Bersosialisasi dengan Intoleransi Laktosa:
Intoleransi laktosa mempengaruhi lebih dari 30 juta orang dewasa Amerika pada usia 20 tahun . Produk dalam kelompok susu meliputi susu, yogurt, dan keju hingga mentega dan krim. Meski kondisinya umum, menghindari produk susu terbukti sulit saat bersosialisasi.
Isabella Warren adalah seorang mahasiswa yang selalu pergi makan bersama teman-temannya, tetapi dia tidak toleran terhadap laktosa. “Saya baik-baik saja bersosialisasi dengan makanan jika saya merasa nyaman dengan kelompok itu,” tulisnya. “Jika tidak, saya tidak akan makan karena saya tidak suka diperhatikan saat saya makan.”
Dalam survei terhadap 38 partisipan, sebagian besar mengatakan bahwa kondisi mereka telah mempengaruhi kehidupan sosial mereka. Meski jumlahnya cukup tinggi, lebih dari 50 persen peserta mengatakan mereka tidak berobat. Beberapa memiliki rutinitas untuk makan – termasuk mencari menu terlebih dahulu. Dengan tindakan pencegahan seperti itu, banyak yang masih mengalami gejala setelah makan.
Bayangkan setelah meneliti opsi menu, Anda menindaklanjuti dengan pertanyaan untuk server. Seorang peserta yang tidak mau disebutkan namanya menceritakan rutinitasnya meminta daftar bahan karena takut sakit.
"Kemudian jika ada sesuatu yang tercampur dan saya memiliki laktosa apa pun, saya mengalami sakit perut yang parah hingga saya tidak bisa duduk atau berdiri tegak," tulis mereka.
Institut Nasional Diabetes dan Penyakit Pencernaan dan Ginjal menyatakan bahwa makanan yang dipanggang, makanan olahan, daging olahan, dan pengganti makanan berbahan dasar susu mengandung laktosa dalam dosis kecil. Yang juga mengejutkan adalah hal itu dapat ditemukan di beberapa resep dan obat bebas, seperti Viagra.
Singkatnya, 89 persen peserta mengatakan kondisi mereka yang tidak dapat diobati memengaruhi kehidupan mereka sehari-hari. Dengan makan tiga kali sehari, beberapa mengatakan mereka merasa tersisih.
“Saya tidak bisa menikmati banyak makanan yang orang coba bagikan atau nikmati bersama,” tulis peserta survei lainnya.

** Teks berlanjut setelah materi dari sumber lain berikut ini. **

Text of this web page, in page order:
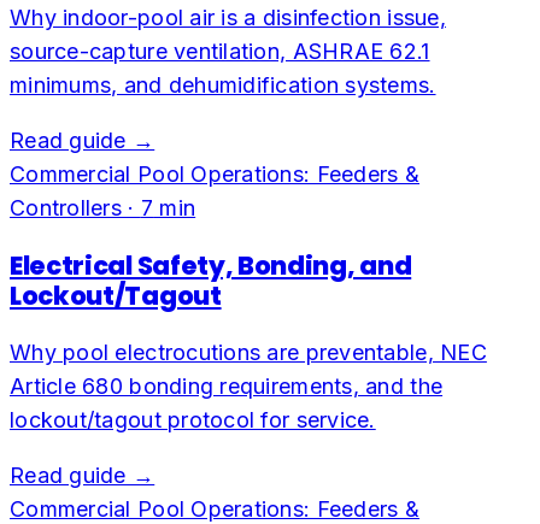
Why indoor-pool air is a disinfection issue,
source-capture ventilation, ASHRAE 62.1
minimums, and dehumidification systems.
Read guide →
Commercial Pool Operations: Feeders &
Controllers· 7 min
Electrical Safety, Bonding, and
Lockout/Tagout
Why pool electrocutions are preventable, NEC
Article 680 bonding requirements, and the
lockout/tagout protocol for service.
Read guide →
Commercial Pool Operations: Feeders &
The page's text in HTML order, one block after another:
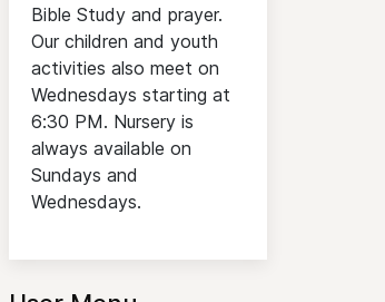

Terlepas dari seberapa umum intoleransi laktosa, mayoritas orang tidak terdiagnosis oleh profesional medis. 27 dari 38 peserta berbagi bahwa mereka tidak didiagnosis, apalagi minum obat. Obat berkisar dari tablet hingga tetes enzim untuk membantu memecah laktosa. Meski kecil, obatnya bisa meredakan iritabilitas.

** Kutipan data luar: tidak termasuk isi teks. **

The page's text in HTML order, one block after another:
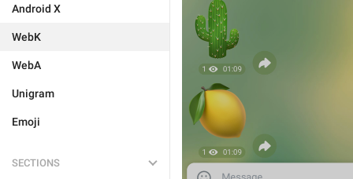
Android X
WebK
WebA
Unigram
Emoji
SECTIONS

“Satu-satunya dampak besar adalah memastikan saya membawa Lactaid ke mana pun saya makan,” tulis peserta lain. “Kadang-kadang saya lupa membawanya, atau saya tidak membawa cukup dan kemudian saya harus memperhatikan apa yang saya makan.”
Meskipun beberapa peserta membawa obat-obatan, gejalanya muncul setelah berbagi makanan. Obat bervariasi dari orang ke orang dan kadang-kadang tidak bekerja sama sekali.
“Saya menghindari makanan jika berada di sekitar orang baru,” tulis salah satu peserta. “Kalau tidak, saya hanya tahu saya akan mengalami gas dan diare yang mengerikan. Sungguh menyebalkan harus merencanakan aktivitas saya seputar masalah ini. Saya telah mencoba enzim pencernaan tetapi hanya membuat saya sembelit dan sengsara. Saya sangat terbiasa sakit sehingga rasanya normal secara pencernaan.